Risco – Custo da inadimplência dos empréstimos (parte dos empréstimos não são pagos ou demoram para serem recebidos o que embute um risco à instituição);

 

Margem líquida da instituição – lucro do banco ou depois de todos os itens acima quanto efetivamente sobra para a instituição financeira.

 

Destacamos que as taxas de juros são livres e as mesmas são estipuladas pela própria instituição financeira não existindo assim qualquer controle de preços ou tetos pelos valores cobrados.

 

A única obrigatoriedade que a instituição financeira tem é informar ao cliente quais as taxas que lhe serão cobradas caso recorra a qualquer tipo de crédito.

 

Tendo em vista existirem expressivas variações entre as taxas de juros nas diversas instituições financeiras recomendamos:

 

  • Quando da contratação de um financiamento pesquise sempre a taxa de juros e demais acréscimos;

 

  • Evite comprometer demasiadamente seu orçamento com dívidas;

 

  • Evite empréstimos de longo prazo que embutem custos maiores;

 

  • Evite entrar no rotativo do cartão de crédito e do cheque especial que possuem as maiores taxas de juros;

 

  • O cheque especial não é renda e deve ser utilizado por um período curto e emergencial.
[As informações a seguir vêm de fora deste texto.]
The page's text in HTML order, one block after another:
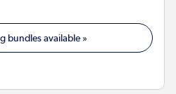
bundles available »
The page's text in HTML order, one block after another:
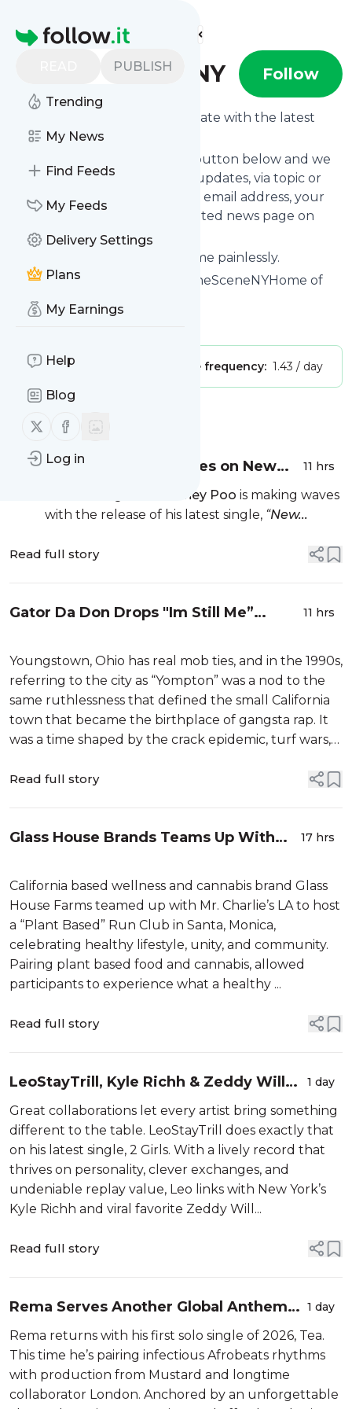
Homepage
PUBLISH
Trending
My News
Find Feeds
My Feeds
Delivery Settings
Plans
My Earnings
Help
Blog
Follow us on X (twitter)
Follow us on Facebook
Log in
Find more feeds
OnTheSceneNY Follow
Want to keep yourself up to date with the latest
news fromOnTheSceneNY
Subscribe using the "Follow" button below and we
provide you with customized updates, via topic or
tag, that get delivered to your email address, your
smartphone or on your dedicated news page on
follow.it.
You can unsubscribe at any time painlessly.
Title ofOnTheSceneNY
: "OnTheSceneNYHome of
the Indie Artist"
Publisher: Message frequency: 1.43 / day
MessageHistory
Shaney Poo Unites Cultures on New
Single "New World Bounce”
11 hrs
Shaney Poo is making waves
with the release of his latest single, “New...
Read full story
Gator Da Don Drops "Im Still Me”
11 hrs
Youngstown, Ohio has real mob ties, and in the 1990s,
referring to the city as “Yompton” was a nod to the
same ruthlessness that defined the small California
town that became the birthplace of gangsta rap. It
was a time shaped by the crack epidemic, turf wars,
Read full story
Glass House Brands Teams Up With
Club Event
17 hrs
California based wellness and cannabis brand Glass
House Farms teamed up with Mr. Charlie’s LA to host
a “Plant Based” Run Club in Santa, Monica,
celebrating healthy lifestyle, unity, and community.
Pairing plant based food and cannabis, allowed
participants to experience what a healthy ...
Read full story
LeoStayTrill, Kyle Richh & Zeddy Will
Bridge London & New York On "2 Girls”
1 day
Great collaborations let every artist bring something
different to the table. LeoStayTrill does exactly that
on his latest single, 2 Girls. With a lively record that
thrives on personality, clever exchanges, and
undeniable replay value, Leo links with New York’s
Kyle Richh and viral favorite Zeddy Will...
Read full story
Rema Serves Another Global Anthem
With "Tea”
1 day
Rema returns with his first solo single of 2026, Tea.
This time he’s pairing infectious Afrobeats rhythms
with production from Mustard and longtime
collaborator London. Anchored by an unforgettable
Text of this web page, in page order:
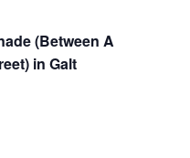
(Between A
in Galt
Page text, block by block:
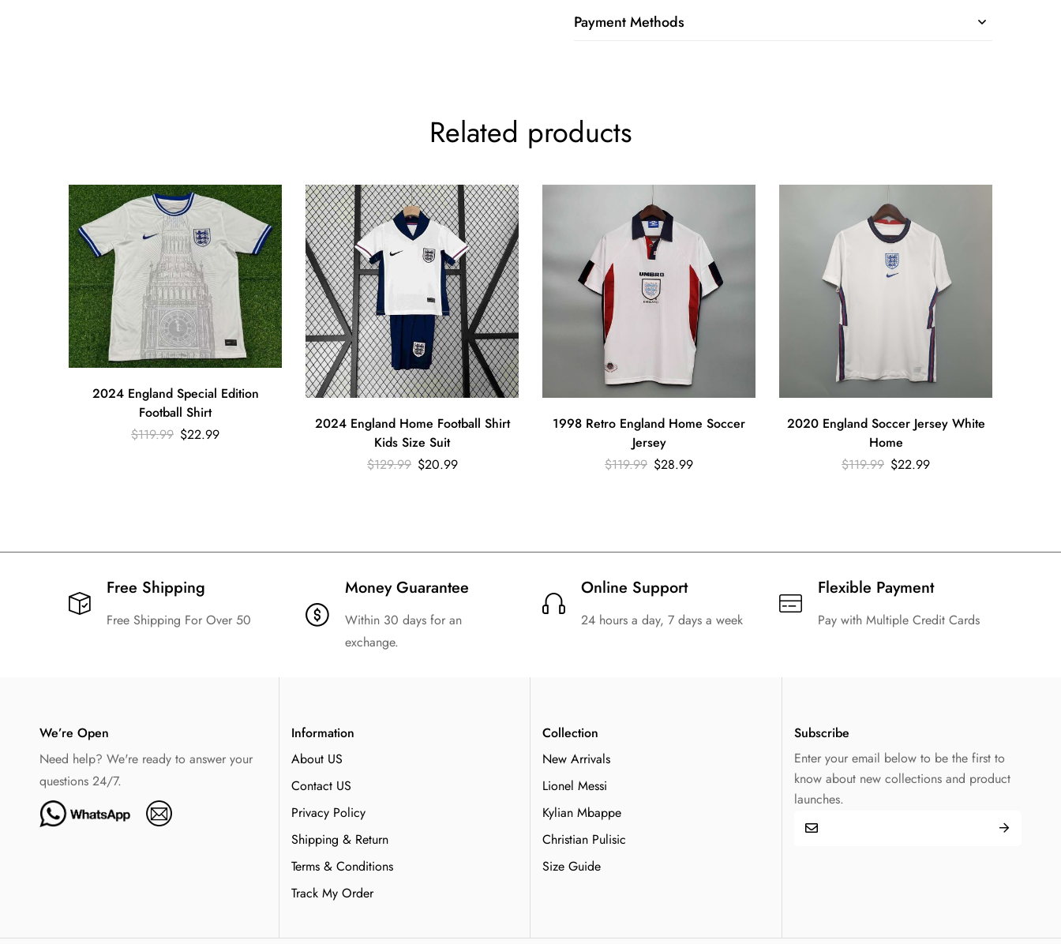
Payment Methods
Related products
2024 England Special Edition
Football Shirt
$119.99 $22.99
2024 England Home Football Shirt
Kids Size Suit
$129.99 $20.99
1998 Retro England Home Soccer
Jersey
$119.99 $28.99
2020 England Soccer Jersey White
Home
$119.99 $22.99
Free Shipping​
Free Shipping For Over 50
Money Guarantee
Within 30 days for an
exchange.
Online Support
24 hours a day, 7 days a week
Flexible Payment
Pay with Multiple Credit Cards
We’re Open
Need help? We're ready to answer your
questions 24/7.
Information
About US
Contact US
Privacy Policy
Shipping & Return
Terms & Conditions
Track My Order
Collection
New Arrivals
Lionel Messi
Kylian Mbappe
Christian Pulisic
Size Guide
Subscribe
Enter your email below to be the first to
know about new collections and product
launches.

Se tiver necessidade de usar este limite por um período maior procure a sua instituição financeira e faça um empréstimo pessoal (que tem custos menores) para liquidar o cheque especial;

 

  • Existem linhas de crédito mais baratas como o micro crédito que tem taxa de 2,00% ao mês, penhor de jóias da Caixa Econômica Federal e do crédito consignado com descontoem folha. Assimcaso necessite de crédito veja a possibilidade destes empréstimos mais baratos;

 

  • Salientamos que a linha de crédito consignado  com  desconto em folha de pagamento/benefício do INSS já atinge hoje mais de R$ 180 bilhões correspondente a 59,1%  do total do crédito pessoal.

 

  • Necessitando de crédito para pagar uma dívida e não tendo condições de faze-lo não deixe suas dívidas crescerem mais por conta dos juros de mora e multas. Procure o credor de sua dívida e proponha uma renegociação do prazo e das taxas de juros em uma condição que consiga cumprir;

 

  • Se possível adie suas compras para juntar o dinheiro e comprar o mesmo à vista evitando os juros. Entretanto caso não seja possível pesquise muito, barganhe e compre nos menores prazos possíveis (quanto menor o prazo menor a incidência de juros).

 

  • Resumindo, use o crédito com moderação e conscientemente;

 

  • Como diz a campanha de uma grande instituição financeira privada de uso consciente  do crédito “ O crédito foi feito para você realizar seus sonhos, não para tirar seu sono”.